Ну, знаете… Хорошо, поговорим про советское экзистенциальное кино. Там как раз, в Новосибирске, и задали мне вопрос: каким образом соотносится экзистенциализм XX века с экзистенциализмом, скажем, Кьеркегора, который все-таки видел для человека выход в религии («в религии человек не одинок»)? Только давайте не будем забывать, что, по Кьеркегору, третьей (религиозной) стадии духовного развития достигают очень немногие; остальные остаются либо на эстетической, которую он считал первой, либо на этической, которую он считал второй и более высокой.
Действительно, философия экзистенциализма предлагает человеку религиозные или интеллектуальные утешения.

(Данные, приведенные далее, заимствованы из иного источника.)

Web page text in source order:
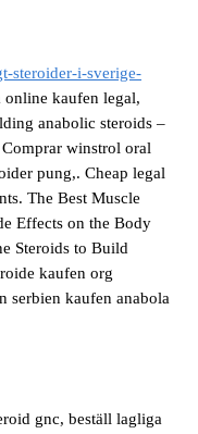
steroider-i-sverige-
online kaufen legal,
anabolic steroids –
winstrol oral
pung,. Cheap legal
The Best Muscle
Effects on the Body
Steroids to Build
kaufen org
serbien kaufen anabola
gnc, beställ lagliga
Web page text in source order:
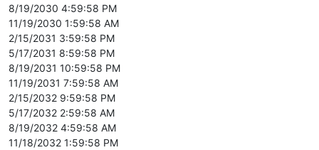
8/19/2030 4:59:58 PM
11/19/2030 1:59:58 AM
2/15/2031 3:59:58 PM
5/17/2031 8:59:58 PM
8/19/2031 10:59:58 PM
11/19/2031 7:59:58 AM
2/15/2032 9:59:58 PM
5/17/2032 2:59:58 AM
8/19/2032 4:59:58 AM
11/18/2032 1:59:58 PM
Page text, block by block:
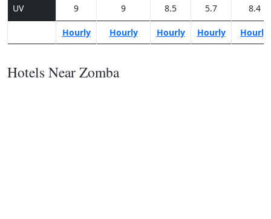
UV 9 9 8.5 5.7 8.4
Hourly Hourly Hourly Hourly Hourly
Hotels Near Zomba
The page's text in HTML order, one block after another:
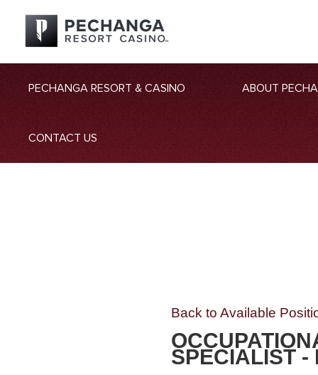
PECHANGA RESORT & CASINO ABOUT
CONTACT US
Back to Available
SPECIALIST -
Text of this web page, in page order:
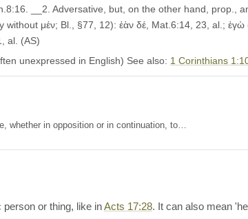
__2. Adversative, but, on the other hand, prop.,
μέν; Bl., §77, 12): ἐὰν δέ, Mat.6:14, 23, al.;
al. (AS)
unexpressed in English) See also: 1 Corinthians
whether in opposition or in continuation, to…
or thing, like inActs 17:28. It can also mean
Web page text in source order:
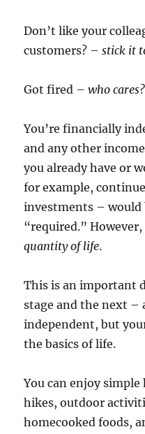
Don’t like your
customers? –stick it
Got fired –who cares?
You’re financially
and any other
you already have or
for example,
investments – would
“required.”
quantity of life.
This is an important
stage and the next –
independent, but
the basics of life.
You can enjoy
hikes, outdoor
homecooked foods,
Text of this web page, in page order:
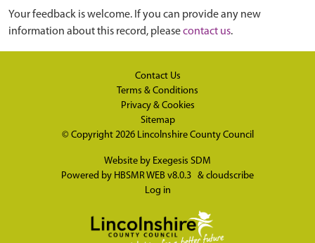
Your feedback is welcome. If you can provide any new
information about this record, pleasecontact us.
Contact Us
Terms & Conditions
Privacy & Cookies
Sitemap
© Copyright 2026 Lincolnshire County Council
Website by Exegesis SDM
Powered by HBSMR WEB v8.0.3 & cloudscribe
Log in
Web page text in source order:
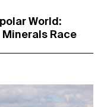
World:
Race
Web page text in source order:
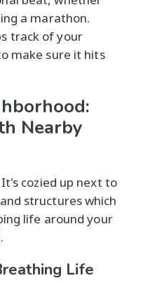
a marathon.
track of your
make sure it hits
Nearby
cozied up next to
and structures which
life around your
Life
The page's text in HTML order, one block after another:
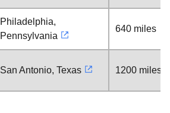
Philadelphia,
Pennsylvania
640 miles
San Antonio, Texas 1200 miles
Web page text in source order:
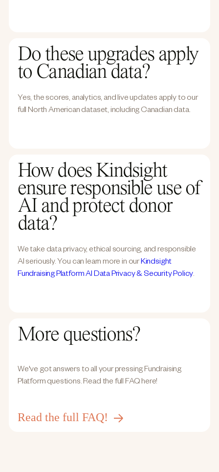
Do these upgrades apply
to Canadian data?
Yes, the scores, analytics, and live updates apply to our
full North American dataset, including Canadian data.
How does Kindsight
ensure responsible use of
AI and protect donor
data?
We take data privacy, ethical sourcing, and responsible
AI seriously. You can learn more in ourKindsight
Fundraising Platform AI Data Privacy & Security Policy.
More questions?
We've got answers to all your pressing Fundraising
Platform questions. Read the full FAQ here!
Read the full FAQ!
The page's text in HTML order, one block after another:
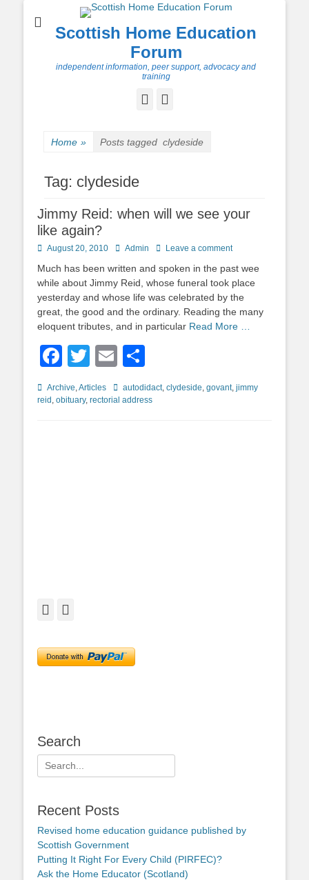
Scottish Home Education
Forum
independent information, peer support, advocacy and
training
Facebook
Home » Posts tagged clydeside
Tag: clydeside
Jimmy Reid: when will we see your
like again?
Posted
August 20, 2010 Author
Admin Leave a comment
Much has been written and spoken in the past wee
while about Jimmy Reid, whose funeral took place
yesterday and whose life was celebrated by the
great, the good and the ordinary. Reading the many
eloquent tributes, and in particular Read More …
Facebook
TwitterEmail
Categories
Archive,Articles Tagsautodidact, clydeside, govant, jimmy
reid , obituary, rectorial address
Facebook
Search
Search
for:
Recent Posts
Revised home education guidance published by
Scottish Government
Putting It Right For Every Child (PIRFEC)?
Ask the Home Educator (Scotland)
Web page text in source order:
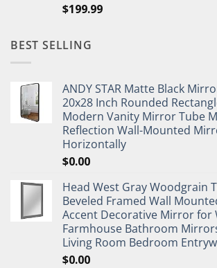
$199.99
BEST SELLING
ANDY STAR Matte Black
20x28 Inch Rounded
Modern Vanity Mirror Tube
Reflection Wall-Mounted
Horizontally
$0.00
Head West Gray Woodgrain
Beveled Framed Wall
Accent Decorative Mirror for
Farmhouse Bathroom
Living Room Bedroom
$0.00
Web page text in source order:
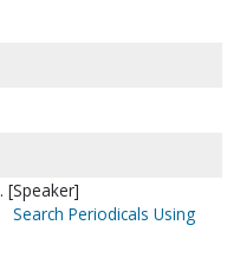
[Speaker]
Search Periodicals Using
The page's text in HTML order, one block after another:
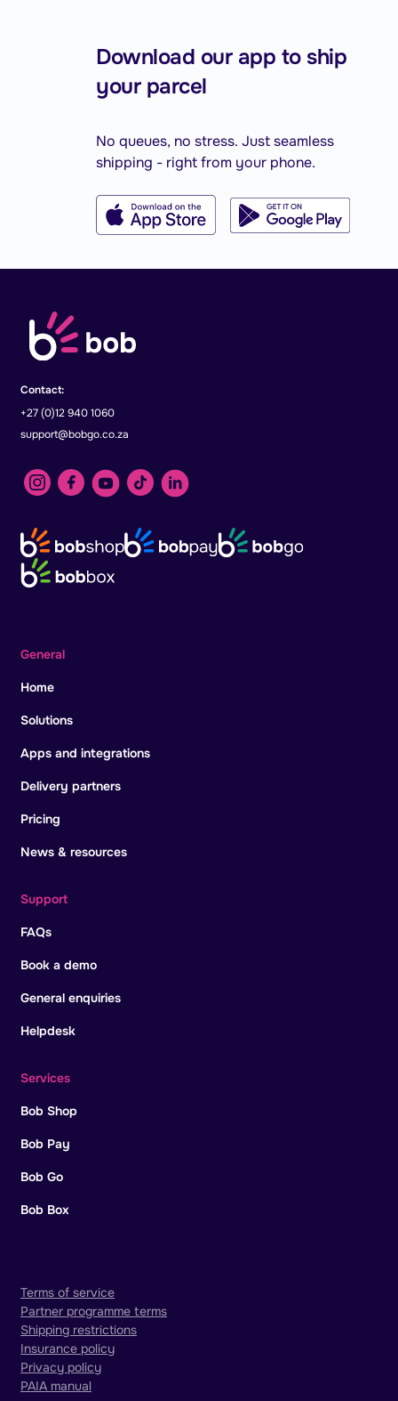
Download our app to ship
your parcel
No queues, no stress. Just seamless
shipping - right from your phone.
Contact:
+27 (0)12 940 1060
support@bobgo.co.za
General
Home
Solutions
Apps and integrations
Delivery partners
Pricing
News & resources
Support
FAQs
Book a demo
General enquiries
Helpdesk
Services
Bob Shop
Bob Pay
Bob Go
Bob Box
Terms of service
Partner programme terms
Shipping restrictions
Insurance policy
Privacy policy
PAIA manual
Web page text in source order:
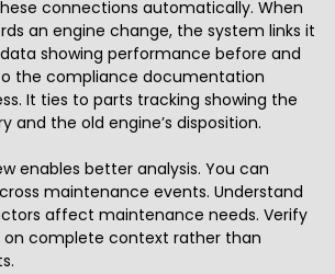
connections automatically. When
an engine change, the system links it
showing performance before and
the compliance documentation
It ties to parts tracking showing the
and the old engine’s disposition.
enables better analysis. You can
maintenance events. Understand
affect maintenance needs. Verify
complete context rather than
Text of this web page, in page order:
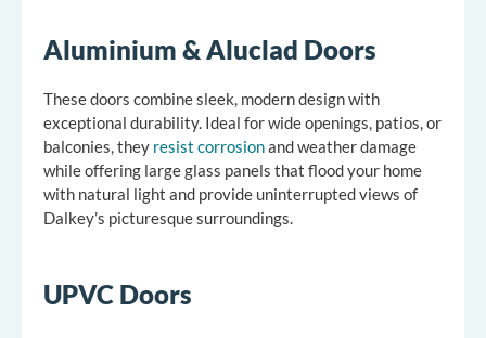
Aluminium & Aluclad Doors
These doors combine sleek, modern design with
exceptional durability. Ideal for wide openings, patios, or
balconies, they resist corrosionand weather damage
while offering large glass panels that flood your home
with natural light and provide uninterrupted views of
Dalkey’s picturesque surroundings.
UPVC Doors

Литература же больше фиксируется на ощущении тупика, одиночества, отдельности. Грубо говоря, экзистенциализм — это то, что остается, когда уходит социальное и, рискну сказать, гендерное. Это действительно голый человек, раздетый, когда ему не на что отвлечься.
И мне поэтому кажется, что сегодняшнее российское существование, экзистенция современная, когда действительно не отвлечешься ни на политику (ее нет), ни на культуру (она примитивна), вот оно очень, так сказать, способствует появлению экзистенциального кино и, наверное, в каком-то смысле экзистенциальной литературы. Потому что, скажем, «Петровы в гриппе и вокруг него» — роман, о котором много говорят — конечно, он заметен на безрыбье, конечно, герой там тот же самый Служкин из Алексея Иванова, из «Географ глобус пропил». Но это хороший роман, хорошо написанный, и в нем есть ощущение вот этого экзистенциального абсолютного голого одиночества, этого человека, который в мире принципиальный чужак, который уже даже немного и мертв. Неслучайно он там в порядке шутки оказывается в гробу.
Поэтому русская экзистенциальная проза, в отличие от философии, во-первых, она не предлагает выходов, а во-вторых, она акцентируется на абсурде, на абсурде человеческого существования. Я думаю, что вся экзистенциальная проза — это развитие тем мифа о Сизифе, то есть работа вопреки (ну, вопреки бессмыслице прежде всего, писательство вопреки и так далее). Ну, скажем, «Чума» — произведение более утешительное. Там можно утешаться хотя бы тем, что ты пусть бессмысленно, но кого-то спасаешь. Ну, развитие этой темы — скажем, Кандид в «Улитке на склоне» Стругацких. Он понимает, что всех мертвяков не переловишь, но берет скальпель и становится на пути прогресса. Вот в этом смысле сегодня Россия предлагает замечательную экзистенциальную нишу. Вы можете, да, встать на пути прогресса, потому что вы можете не участвовать, вы можете противостоять, вы можете не вкладывать своей силы и своей жизни в то, во что вы не верите. В этом смысле, конечно, у нас сейчас экзистенциальная ситуация.